Le rôle de la sémiotique dans la jurisprudence visuelle
Un thème central tout au long du livre est la sémiotique, qui étudie comment les signes et les symboles créent du sens. Dans Flags, Color, and the Legal Narrative, les drapeaux sont examinés comme des outils sémiotiques qui véhiculent des significations juridiques, culturelles et politiques complexes. La préface de Larry Catá Backer donne le ton au volume, en discutant du drapeau confédéré comme un symbole controversé.
Backer souligne comment les drapeaux fonctionnent à deux niveaux : ils sont des symboles d'héritage et d'identité, mais ils peuvent aussi perpétuer la division et l'exclusion (Backer, p. xv). Le drapeau confédéré, par exemple, représente la fierté pour certains groupes du sud des États-Unis, tandis que d'autres le voient comme un symbole de l'oppression et de l'esclavage. L'analyse de Backer met en lumière comment les drapeaux incarnent souvent des récits contradictoires, chacun chargé de sens juridique et culturel.

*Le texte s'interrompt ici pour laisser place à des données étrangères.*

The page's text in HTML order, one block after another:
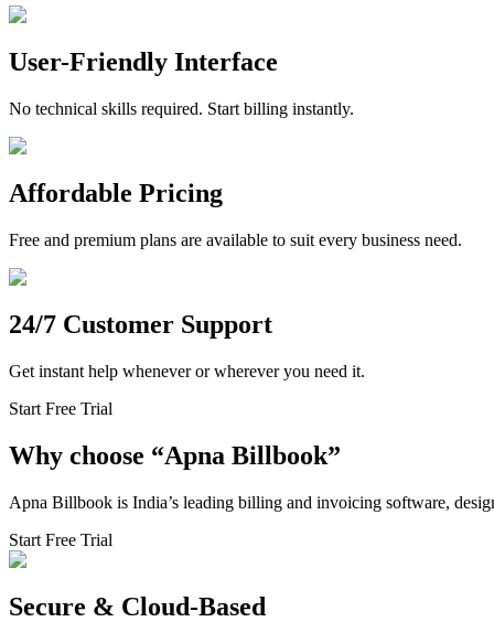
User-Friendly Interface
No technical skills required. Start billing instantly.
Affordable Pricing
Free and premium plans are available to suit every business need.
24/7 Customer Support
Get instant help whenever or wherever you need it.
Start Free Trial
Why choose “Apna Billbook”
Apna Billbook is India’s leading billing and invoicing software,
Start Free Trial
Secure & Cloud-Based
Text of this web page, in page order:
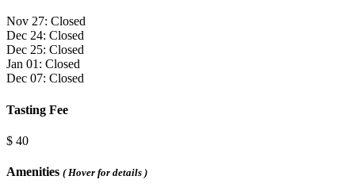
Nov 27: Closed
Dec 24: Closed
Dec 25: Closed
Jan 01: Closed
Dec 07: Closed
Tasting Fee
$ 40
Amenities ( Hover for details )
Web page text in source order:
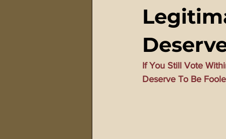
911 Treason Crimes
Gematria Videos Double
If You Still Vote
Deserve To Be
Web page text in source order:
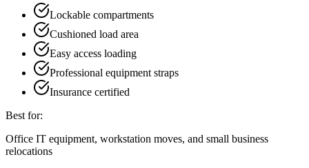
Lockable compartments
Cushioned load area
Easy access loading
Professional equipment straps
Insurance certified
Best for:
Office IT equipment, workstation moves, and small business
relocations
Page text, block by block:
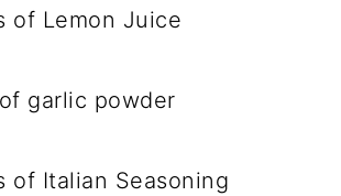
of Lemon Juice
garlic powder
of Italian Seasoning
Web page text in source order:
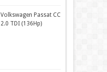
Volkswagen Passat CC
2.0 TDI (136Hp)
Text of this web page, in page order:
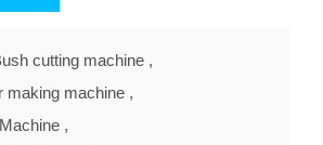
cutting machine ,
making machine ,
,
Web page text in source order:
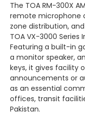
The TOA RM-300X
remote microphone
zone distribution,
TOA VX-3000
Featuring a built-in
a monitor speaker,
keys, it gives facility
announcements or
as an essential
offices, transit
Pakistan.
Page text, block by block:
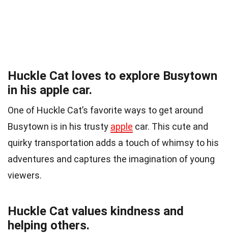
Huckle Cat loves to explore Busytown
in his apple car.
One of Huckle Cat’s favorite ways to get around
Busytown is in his trusty apple car. This cute and
quirky transportation adds a touch of whimsy to his
adventures and captures the imagination of young
viewers.
Huckle Cat values kindness and
helping others.
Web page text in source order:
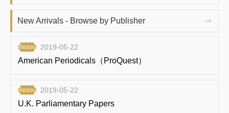
2021-01-13
A Hub of Knowledge: The East Building of PKU Library Unveiled
New Arrivals - Browse by Publisher
Resources2019-05-22
American Periodicals（ProQuest）
Resources2019-05-22
U.K. Parliamentary Papers
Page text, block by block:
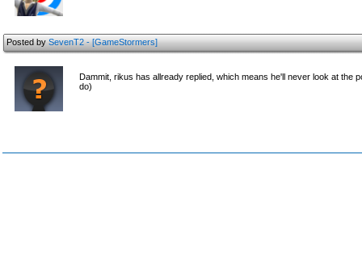
Posted bySevenT2 - [GameStormers]
Dammit, rikus has allready replied, which means he'll never look at the
do)
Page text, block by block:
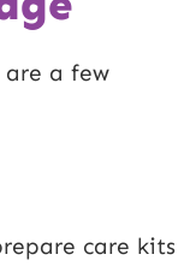
are a few
care kits
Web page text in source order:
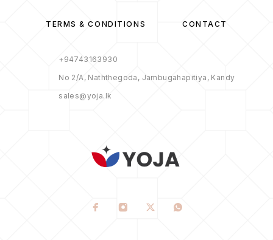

Cette double nature des drapeaux est centrale dans la jurisprudence visuelle : l'idée que les symboles visuels comme les drapeaux fonctionnent comme des textes juridiques qui communiquent des valeurs, des normes et des identités (Broekman, pp. 3-28). Les contributeurs de ce volume explorent comment les drapeaux fonctionnent comme des raccourcis pour des discours juridiques et sociaux plus larges, distillant des concepts complexes tels que la nation, l'autorité et la souveraineté en symboles visuels facilement reconnaissables. Le volume s'appuie sur ce cadre sémiotique pour explorer le rôle des drapeaux dans la construction, la préservation et la contestation de l'autorité juridique et culturelle (Leone, pp.53-63).
Par exemple, dans les États post-soviétiques, les drapeaux n'étaient pas seulement des marqueurs de nouvelles identités nationales, mais aussi des déclarations visuelles d'indépendance et de souveraineté. Le chapitre de Yulia Erokhina et Anita Soboleva analyse comment les nations nouvellement indépendantes de l'ex-Union soviétique ont adopté des couleurs vives et audacieuses dans leurs drapeaux pour affirmer leurs identités nationales distinctes (Erokhina et Soboleva, pp. 333-351).

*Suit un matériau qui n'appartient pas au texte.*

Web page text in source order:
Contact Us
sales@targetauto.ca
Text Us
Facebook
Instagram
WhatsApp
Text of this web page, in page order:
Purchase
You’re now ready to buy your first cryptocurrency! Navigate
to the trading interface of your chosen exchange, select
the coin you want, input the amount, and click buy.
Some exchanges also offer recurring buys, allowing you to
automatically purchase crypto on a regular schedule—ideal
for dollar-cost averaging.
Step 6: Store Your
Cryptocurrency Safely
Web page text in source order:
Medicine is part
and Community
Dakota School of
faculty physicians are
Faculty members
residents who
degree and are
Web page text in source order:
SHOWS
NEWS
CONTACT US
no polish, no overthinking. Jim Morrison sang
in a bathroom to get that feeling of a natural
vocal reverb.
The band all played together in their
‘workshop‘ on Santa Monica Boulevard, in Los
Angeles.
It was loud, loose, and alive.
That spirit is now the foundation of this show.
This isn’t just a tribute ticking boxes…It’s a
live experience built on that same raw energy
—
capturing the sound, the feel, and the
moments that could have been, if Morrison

Leur travail montre comment ces drapeaux ont agi comme des ruptures sémiotiques avec le passé, indiquant une rupture avec le régime soviétique et un mouvement vers une nouvelle conscience nationale. Cela renforce l'idée que les drapeaux, en tant que dispositifs sémiotiques, sont des outils profondément politiques qui codifient les valeurs et les aspirations d'une nation, tout en servant de textes visuels qui projettent l'autorité juridique et politique.

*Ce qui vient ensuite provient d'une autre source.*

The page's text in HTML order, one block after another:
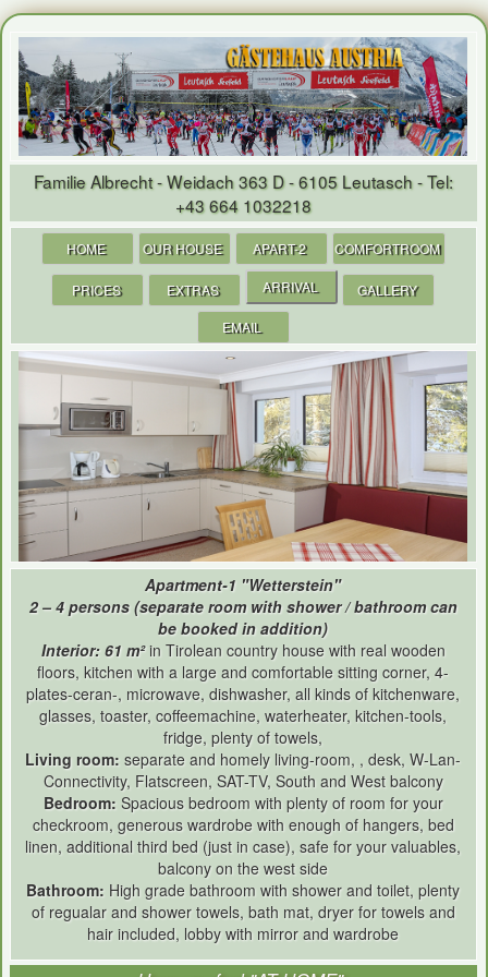
Familie Albrecht - Weidach 363 D - 6105 Leutasch - Tel:
+43 664 1032218
HOME OUR HOUSE APART-2 COMFORTROOM
PRICES EXTRAS ARRIVAL
GALLERY
EMAIL
Apartment-1 "Wetterstein"
2 – 4 persons (separate room with shower / bathroom can
be booked in addition)
Interior: 61 m²in Tirolean country house with real wooden
floors, kitchen with a large and comfortable sitting corner, 4-
plates-ceran-, microwave, dishwasher, all kinds of kitchenware,
glasses, toaster, coffeemachine, waterheater, kitchen-tools,
fridge, plenty of towels,
Living room: separate and homely living-room, , desk, W-Lan-
Connectivity, Flatscreen, SAT-TV, South and West balcony
Bedroom: Spacious bedroom with plenty of room for your
checkroom, generous wardrobe with enough of hangers, bed
linen, additional third bed (just in case), safe for your valuables,
balcony on the west side
Bathroom: High grade bathroom with shower and toilet, plenty
of regualar and shower towels, bath mat, dryer for towels and
hair included, lobby with mirror and wardrobe

L'analyse sémiotique ne se limite pas aux drapeaux. Le chapitre 15 d'Anne Wagner et Malik Bozzo-Rey aborde également l'analyse sémiotique dans le contexte des timbres-poste commémoratifs français. Tout comme les drapeaux fonctionnent comme des symboles de l'identité et de l'autorité nationale, les timbres-poste — petits et souvent négligés — condensent des significations juridiques, historiques et culturelles en formes symboliques. Dans leur analyse, Wagner et Bozzo-Rey démontrent comment le design visuel des timbres français sert à renforcer les récits de l'histoire juridique française et l'autorité de l'État, rappelant comment les drapeaux fonctionnent à une plus grande échelle (Wagner et Bozzo-Rey, chapitre 15).
Couleur et identité
Un autre thème majeur de Flags, Color, and the Legal Narrative est l'utilisation symbolique de la couleur pour véhiculer l'identité, les valeurs et les idéologies. La couleur joue un rôle central dans la manière dont les drapeaux communiquent des messages d'appartenance et d'exclusion, de fierté nationale et d'identité politique.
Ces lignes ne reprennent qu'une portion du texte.